Mental health professionals predict that the coronavirus pandemic will affect depressive symptoms in several ways. First, the pandemic is increasing stress across the population in the form of uncertainty, loss of jobs, sleep disruption, financial loss, and family strain. Second, social distancing makes it more difficult for each of us to access our social support system, which is one of the major protective factors against depression. Finally, research indicates that suffering from depression makes recovery from physical illness more difficult. So, while the coronavirus increases risk for depression, depression increases the risk for extending the illness itself. It is more important than ever to be aware of potential signs of depression and take action to treat them in a timely manner. While there are a number of symptoms of depression, the most common are either feeling sad, irritable or in a depressed mood nearly every day for at least a two-week period, or losing interest in most of the things that used to give you joy and pleasure, again for at least two weeks. If you have one of these signs of depression, contact your health care professional. You don’t need to suffer.
Are COVID-19 patients at risk for post-traumatic stress?
Recent research examining patients who survived the coronavirus in Wuhan, China, reported widespread symptoms of post-traumatic stress (PTS). Some of reasons for the symptoms cited by the patients included separation from loved ones through social distancing, the real threat of death from the virus and the fear that they would infect someone else, and the constant tragic portrayal of the pandemic by the media. Some symptoms of post-traumatic stress include having nightmares about the virus and its effects, being constantly on guard or easily startled, or feeling numb or detached from people, activities, or your surroundings. If you are suffering from PTS, contact a health professional. Other steps you can take include staying in touch with friends and family via social media or telephone and reducing the amount of time you spend viewing coverage of the pandemic on TV.
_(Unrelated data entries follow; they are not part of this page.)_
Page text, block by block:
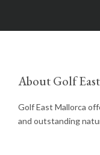
About Golf
Golf East Mallorca
and outstanding
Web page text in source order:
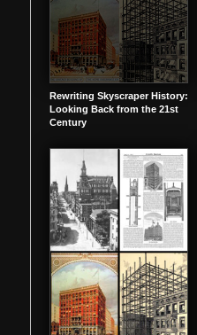
Rewriting Skyscraper History:
Looking Back from the 21st
Century
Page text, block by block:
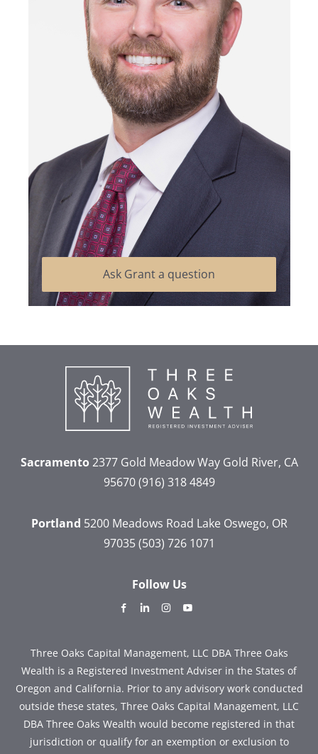
Ask Grant a question
Sacramento2377 Gold Meadow WayGold River, CA
95670 (916) 318 4849
Portland 5200 Meadows Road Lake Oswego, OR
97035 (503) 726 1071
Follow Us
dashicons-
alt
dashicons-dashicons-
Three Oaks Capital Management, LLC DBA Three Oaks
Wealth is a Registered Investment Adviser in the States of
Oregon and California. Prior to any advisory work conducted
outside these states, Three Oaks Capital Management, LLC
DBA Three Oaks Wealth would become registered in that
jurisdiction or qualify for an exemption or exclusion to
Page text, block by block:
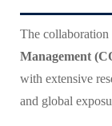
The
Management
with extensive
and global
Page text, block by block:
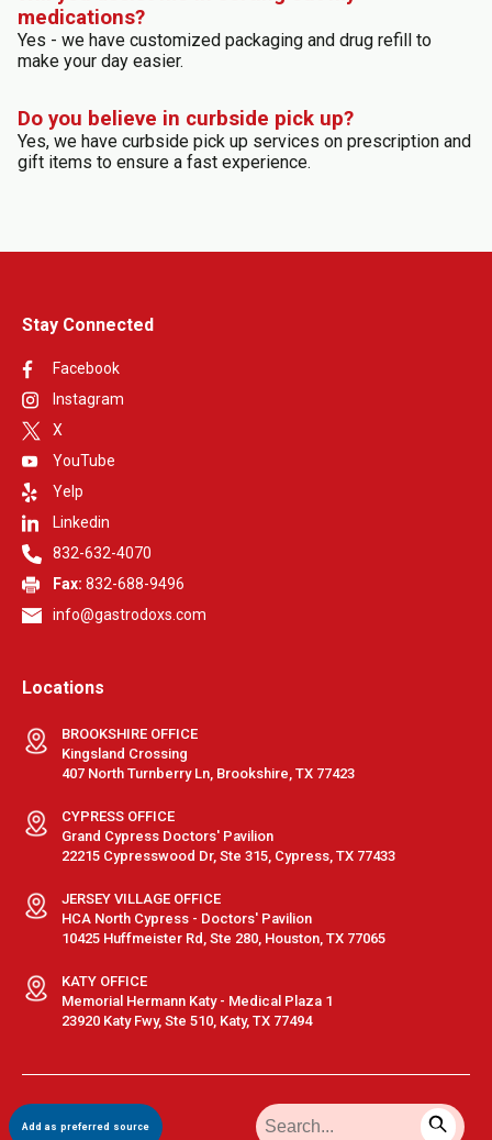
Add as preferred source
medications?
Yes - we have customized packaging and drug refill to
make your day easier.
Do you believe in curbside pick up?
Yes, we have curbside pick up services on prescription and
gift items to ensure a fast experience.
Stay Connected
Facebook
Instagram
X
YouTube
Yelp
Linkedin
832-632-4070
Fax: 832-688-9496
info@gastrodoxs.com
Locations
BROOKSHIRE OFFICE
Kingsland Crossing
407 North Turnberry Ln, Brookshire, TX 77423
CYPRESS OFFICE
Grand Cypress Doctors' Pavilion
22215 Cypresswood Dr, Ste 315, Cypress, TX 77433
JERSEY VILLAGE OFFICE
HCA North Cypress - Doctors' Pavilion
10425 Huffmeister Rd, Ste 280, Houston, TX 77065
KATY OFFICE
Memorial Hermann Katy - Medical Plaza 1
23920 Katy Fwy, Ste 510, Katy, TX 77494
Terms & Conditions Privacy Policy|Sitemap| © GastroDoxs | All
Rights Reserved.

How is alcohol abuse related to COVID-19?
Alcohol abuse reduces a person’s ability to fight off infection. It therefore increases your susceptibility to contracting the virus. However, the most serious consequence of heavy drinking is that it increases the risk of poor outcomes in people with respiratory diseases (such as coronavirus). Studies have shown that people with alcohol abuse disorders are more likely to need ventilators in the case of serious respiratory illness. If you feel you’re abusing alcohol or that your drinking is out of control, contact your health care professional.
How is drug use related to COVID-19?
Research shows that most types of substance use can increase the possibility of complications related to the coronavirus. Smoke-based substances, such as tobacco, vaping and marijuana, put added strain on the lungs, which are already under attack from the virus. People who use opioid drugs or methamphetamine may also suffer due to those drugs’ effects on the respiratory system. If you have tested positive for COVID- 19, make sure your health care provider is aware of any substances you have used recently.